Pençikli Pençikçi Pençikli Köle Nedir ve Şiirlerde Pençik
Pençik sözcüğü Farsça beş anlamına gelen penç sözcüğünden gelir. Pençik kelime anlamı ile penç ü yek / penç-yekten hareketle “beşte bir” manasına gelmektedir.
Pencik sözcüğü Osmanlı devrinde esir alınan gayri Müslimlerden beşte birinin devlet hissesine düşmesi veya esir alanların aldıkları esir başına devlete verdikleri vergiyi ifade eder.
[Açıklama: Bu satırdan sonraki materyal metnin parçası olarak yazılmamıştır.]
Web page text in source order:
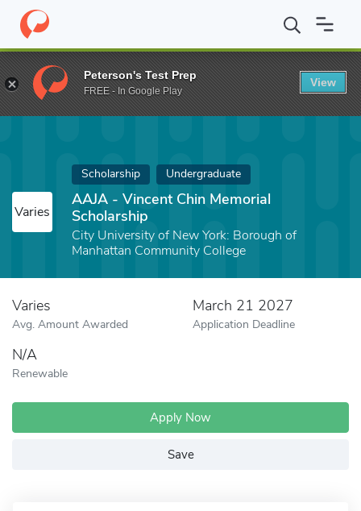
Home Fund AAJA - Vincent Chin Memorial Scholarship
Varies
Scholarship Undergraduate
AAJA - Vincent Chin Memorial
Scholarship
City University of New York: Borough of
Manhattan Community College
Varies
Avg. Amount Awarded
March 21 2027
Application Deadline
N/A
Renewable
Apply Now
Save
Peterson's Test Prep
FREE - In Google Play
View
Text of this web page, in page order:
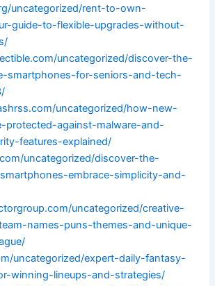
uncategorized/rent-to-own-
guide-to-flexible-upgrades-without-
uncategorized/discover-the-
smartphones-for-seniors-and-tech-
uncategorized/how-new-
protected-against-malware-and-
features-explained/
uncategorized/discover-the-
embrace-simplicity-and-
uncategorized/creative-
names-puns-themes-and-unique-
uncategorized/expert-daily-fantasy-
winning-lineups-and-strategies/
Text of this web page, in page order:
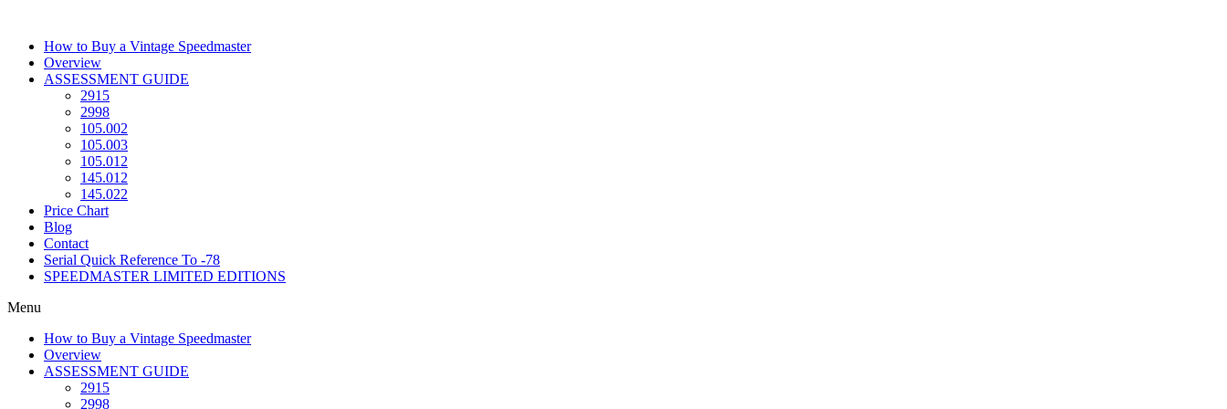
contentHow to Buy a Vintage Speedmaster
Overview
ASSESSMENT GUIDE
2915
2998
105.002
105.003
105.012
145.012
145.022
Price Chart
Blog
Contact
Serial Quick Reference To -78
SPEEDMASTER LIMITED EDITIONS
Menu
How to Buy a Vintage Speedmaster
Overview
ASSESSMENT GUIDE
2915
2998

Ganimet alınan esirlerin ve malların beşte birinin devlete, diğerlerinin ise gazilere taksim edilmesini ifade eden “hums-ı şer’i” kanununa dayanmaktaydı. ( bkzPençik Sistemi Hums-ı şer’i ve Pençikli Köle Nedir )
Esir alınan, vergisi verilerek pençik hakkı satın alınan köleye pençikli denir ve boyunlarına pençikli olduklarını belli eden, kimlik bilgilerini içeren ve sahiplerinin kim olduğunu belli eden bir levha asılırdı. Boyunlarında bu vesikayı taşıyan kölelere pençikli köle denirdi.[1] Pençiklerin boynuna asılan pençikli olduğunu belli eden ve bu nedenle pençikli denilen vesikaya baba adları 'kul', yazılırdı. Penciklilerin boyunlarına asılan levhaya ise isimleri 'Allahın kulu' anlamına gelen Abd..ile başlayan isimler verilirdi. Abdi, Abdullah, Abdulbaki, Abdurrahman, Abdulmelik,Abdul[2] gibi. Esir pazarlarına gelen köle ve cariyelerin boyunlarına asılan bu levhalarda kölenin haklarına sahip olan kişi de belirtilirdi. [3] Kölenin azad olması belli bir hizmet süresine veya ücrete tabi idi.
Savaşlarda alınan esir oğlanlara "Pençik Oğlanı" deniyordu. Bu esirler, "Pençikçi" adı verilen memur tarafından kayıt altına alınıyordu. Pencikçiler, hükümet hesabına alınan esirlerin defterini tutan, pençik levhalarını hazırlayan ve pencikleri hükümet merkezine gönderen memurlardı.
Pençik oğlanları ilk önce Müslüman ailelerin yanına verilir, o ailelerin yanında Müslümanlığı ve Türkçe konuşmayı öğrenmesi sağlanır [4] ve daha sonra da askerî veya sarayda hizmetli olarak yetiştirtmek üzere seçilerdi.
Gerileme ve dağılma dönemlerinde esir alımı durduğundan esir pazarlarından alınıp satılan esir ve câriyeler için pencik vergisi devam etmiş Ancak1822 yılında II. Mahmud “esir alım satımının haram olduğu “ fetvasını verdirerek esir alım satımını durdurmuş, daha sonra da Yeniçeri Ocağı ortadan kaldırılmıştı. Ancak köle alım satımı 1908 yılına kadar devam etti. [5] Eski devrilerde bu nedenle “ Pençikli köle “ veya “ pençikli köle gibiyim “ deyimleri yaygındı. Eski devrin sosyal hayatında oldukça çok yer alan bu tabirler divan ve halk şiirimize de geçmiştir.
Pençikli abd-i kemteriyim mîr hâletim
Azad kılmasın Huda beni o bâbtan İzzet Molla
Nedir senden bu çekdiğim
Esirinsem ver pençiğim Ziya Paşa
KAYNAKÇA
[1]https://edebiyatvesanatakademisi.com/post/pencik-sistemi-hums-i-ser-i-ve-pencikli-kole-nedir/136044
[2] Yervant Özuzun,, https://www.demokrathaber.org/osmanlida-devsirmeleri-bilir-misiniz-makale,9398.html
[3] A. Talat Onay, Eski Türk Edebiyatında Mazmunlar, MEB, 1996, s. 394
[4] ABDÜLKADİR ÖZCAN, https://islamansiklopedisi.org.tr/pencik
[5] Sahaflar Şeyhizâde Esad Efendi, Târih (haz. Ziya Yılmazer), İstanbul 2000, s. 111.